Given records =

+-------+

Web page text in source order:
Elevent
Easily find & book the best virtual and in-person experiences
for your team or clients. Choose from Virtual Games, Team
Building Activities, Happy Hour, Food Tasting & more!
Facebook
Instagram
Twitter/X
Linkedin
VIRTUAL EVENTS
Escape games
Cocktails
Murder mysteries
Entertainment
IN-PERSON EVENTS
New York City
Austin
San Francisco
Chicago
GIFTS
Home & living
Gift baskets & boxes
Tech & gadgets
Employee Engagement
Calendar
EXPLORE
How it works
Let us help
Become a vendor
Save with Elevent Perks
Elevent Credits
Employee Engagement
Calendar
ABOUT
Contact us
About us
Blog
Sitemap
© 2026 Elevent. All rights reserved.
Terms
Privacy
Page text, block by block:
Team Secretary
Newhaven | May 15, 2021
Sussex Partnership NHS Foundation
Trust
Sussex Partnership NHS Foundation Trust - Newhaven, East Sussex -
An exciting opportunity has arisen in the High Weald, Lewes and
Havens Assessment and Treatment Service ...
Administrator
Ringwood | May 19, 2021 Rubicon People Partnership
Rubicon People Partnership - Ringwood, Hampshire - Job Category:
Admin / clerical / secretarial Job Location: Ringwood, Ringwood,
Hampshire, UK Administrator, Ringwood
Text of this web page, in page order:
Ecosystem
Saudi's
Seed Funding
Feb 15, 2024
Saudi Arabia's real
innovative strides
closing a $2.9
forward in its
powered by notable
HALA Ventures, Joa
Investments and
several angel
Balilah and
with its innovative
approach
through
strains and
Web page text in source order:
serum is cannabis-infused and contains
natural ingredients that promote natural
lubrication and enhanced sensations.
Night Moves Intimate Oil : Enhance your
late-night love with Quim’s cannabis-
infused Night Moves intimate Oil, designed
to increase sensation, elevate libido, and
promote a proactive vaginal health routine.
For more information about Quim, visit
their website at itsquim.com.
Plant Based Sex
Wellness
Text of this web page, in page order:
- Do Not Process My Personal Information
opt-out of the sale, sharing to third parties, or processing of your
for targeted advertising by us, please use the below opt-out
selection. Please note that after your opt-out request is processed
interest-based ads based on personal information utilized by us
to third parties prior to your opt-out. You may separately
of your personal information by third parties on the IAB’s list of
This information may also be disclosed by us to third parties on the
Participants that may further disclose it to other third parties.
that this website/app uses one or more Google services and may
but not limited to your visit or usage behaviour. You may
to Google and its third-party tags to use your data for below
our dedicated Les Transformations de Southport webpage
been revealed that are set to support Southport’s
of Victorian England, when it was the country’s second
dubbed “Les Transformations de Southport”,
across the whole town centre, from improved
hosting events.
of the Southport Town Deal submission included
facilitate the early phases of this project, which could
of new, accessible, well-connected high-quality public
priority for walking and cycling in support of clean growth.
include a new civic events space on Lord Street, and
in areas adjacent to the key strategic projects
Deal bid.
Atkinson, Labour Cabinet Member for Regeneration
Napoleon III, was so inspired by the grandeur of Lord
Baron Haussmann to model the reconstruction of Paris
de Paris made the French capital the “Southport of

+-------+

Try it =
Above are the records; from them, give again exactly the lines from the one containing "Saudi Arabia's real" through the one containing "late-night love with", both included.

Task answer =
Saudi Arabia's real
innovative strides
closing a $2.9
forward in its
powered by notable
HALA Ventures, Joa
Investments and
several angel
Balilah and
with its innovative
approach
through
strains and
Web page text in source order:
serum is cannabis-infused and contains
natural ingredients that promote natural
lubrication and enhanced sensations.
Night Moves Intimate Oil : Enhance your
late-night love with Quim’s cannabis-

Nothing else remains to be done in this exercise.